Transcribe the entries that follow exactly as they appear, minus pictures.

Items from a data source:
Start of Block

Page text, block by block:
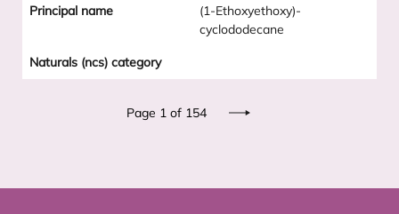
(1-Ethoxyethoxy)-
cyclododecane
Pagination
Page 1 of 154 Next
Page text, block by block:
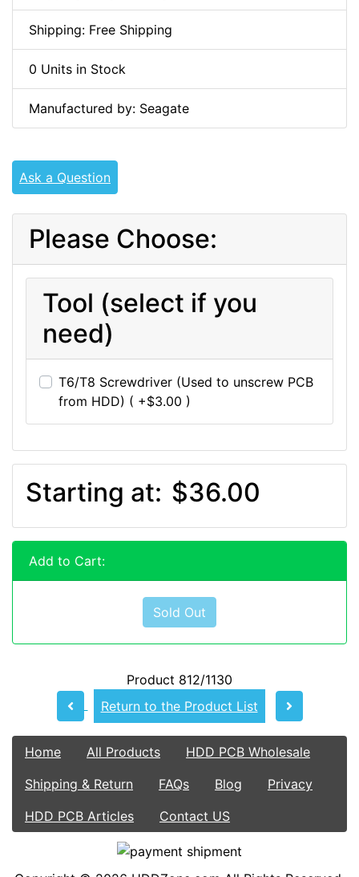
Shipping: Free Shipping
0 Units in Stock
Manufactured by: Seagate
Ask a Question
Please Choose:
Tool (select if you
need)
T6/T8 Screwdriver (Used to unscrew PCB
from HDD) ( +$3.00 )
Starting at: $36.00
Add to Cart:
Sold Out
Product 812/1130
Return to the Product List
Home All Products
HDD PCB Wholesale
Shipping & Return
FAQs Blog
Privacy
HDD PCB Articles
Contact US
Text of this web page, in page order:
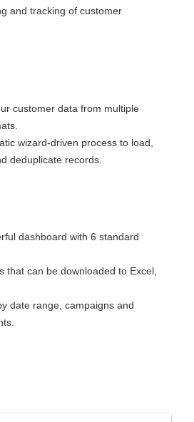
and tracking of customer
customer data from multiple
wizard-driven process to load,
deduplicate records.
dashboard with 6 standard
that can be downloaded to Excel,
date range, campaigns and
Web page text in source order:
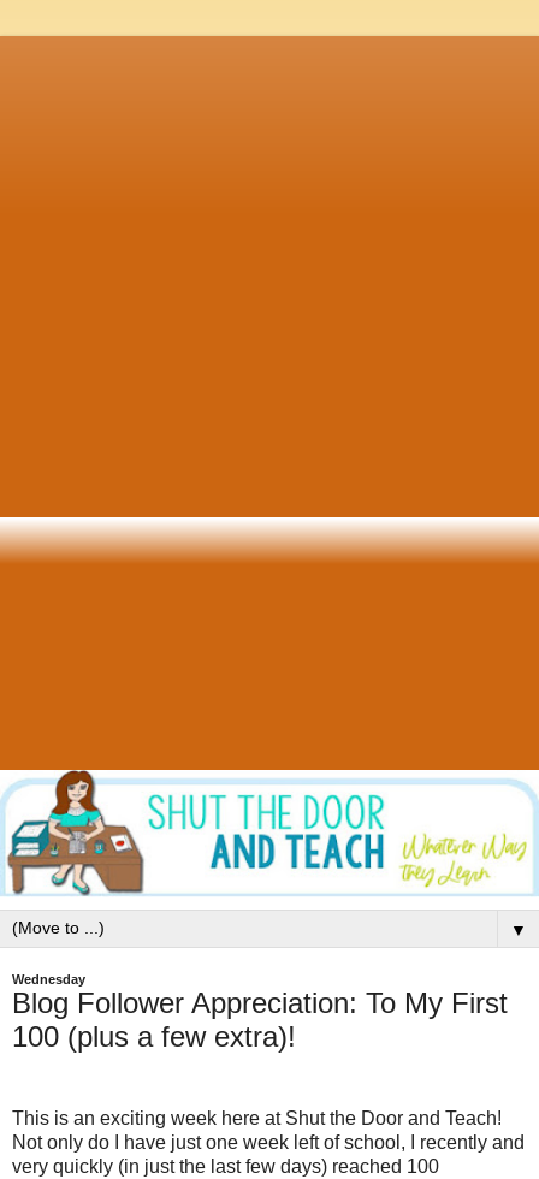
▼
Wednesday
Blog Follower Appreciation: To My First
100 (plus a few extra)!
This is an exciting week here at Shut the Door and Teach!
Not only do I have just one week left of school, I recently and
very quickly (in just the last few days) reached 100
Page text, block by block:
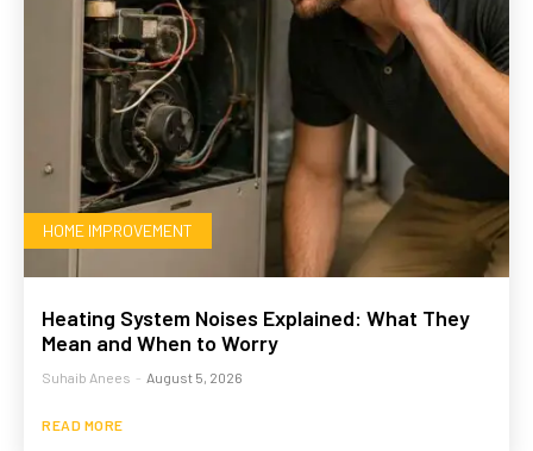
HOME IMPROVEMENT
Heating System Noises Explained: What They
Mean and When to Worry
Suhaib Anees - August 5, 2026
READ MORE
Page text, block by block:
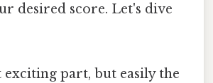
desired score. Let's dive
exciting part, but easily the
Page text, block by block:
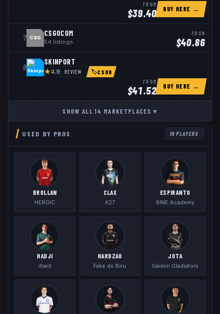
FROM
$39.40 BUY HERE →
7 CSG
CSGOCOM
54 listings
FROM
$40.86
8
SKINPORT
★4.9 REVIEW 🏷CSDB
FROM
$41.52 BUY HERE →
SHOW ALL14 MARKETPLACES▾
USED BY PROS 10PLAYERS
BROLLAN
HEROIC
CLAX
K27
ESPIRANTO
9INE Academy
HADJI
illwill
HARDZAO
Fake do Biru
JOTA
Gaimin Gladiators
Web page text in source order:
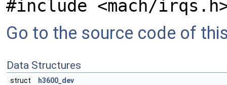
#include <mach/
Go to the source code of
Data Structures
struct h3600_dev
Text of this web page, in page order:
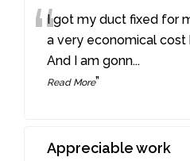
“I got my duct fixed for
a very economical cost
And I am gonn...
Read More”
Appreciable work

End of Block

## [EXPECTED OUTPUT]
Page text, block by block:
(1-Ethoxyethoxy)-
cyclododecane
Pagination
Page 1 of 154 Next
Page text, block by block:
Shipping: Free Shipping
0 Units in Stock
Manufactured by: Seagate
Ask a Question
Please Choose:
Tool (select if you
need)
T6/T8 Screwdriver (Used to unscrew PCB
from HDD) ( +$3.00 )
Starting at: $36.00
Add to Cart:
Sold Out
Product 812/1130
Return to the Product List
Home All Products
HDD PCB Wholesale
Shipping & Return
FAQs Blog
Privacy
HDD PCB Articles
Contact US
Text of this web page, in page order:
and tracking of customer
customer data from multiple
wizard-driven process to load,
deduplicate records.
dashboard with 6 standard
that can be downloaded to Excel,
date range, campaigns and
Web page text in source order:
▼
Wednesday
Blog Follower Appreciation: To My First
100 (plus a few extra)!
This is an exciting week here at Shut the Door and Teach!
Not only do I have just one week left of school, I recently and
very quickly (in just the last few days) reached 100
Page text, block by block:
HOME IMPROVEMENT
Heating System Noises Explained: What They
Mean and When to Worry
Suhaib Anees - August 5, 2026
READ MORE
Page text, block by block:
desired score. Let's dive
exciting part, but easily the
Page text, block by block:
FROM
$39.40 BUY HERE →
7 CSG
CSGOCOM
54 listings
FROM
$40.86
8
SKINPORT
★4.9 REVIEW 🏷CSDB
FROM
$41.52 BUY HERE →
SHOW ALL14 MARKETPLACES▾
USED BY PROS 10PLAYERS
BROLLAN
HEROIC
CLAX
K27
ESPIRANTO
9INE Academy
HADJI
illwill
HARDZAO
Fake do Biru
JOTA
Gaimin Gladiators
Web page text in source order:
#include <mach/
Go to the source code of
Data Structures
struct h3600_dev
Text of this web page, in page order:
“I got my duct fixed for
a very economical cost
And I am gonn...
Read More”
Appreciable work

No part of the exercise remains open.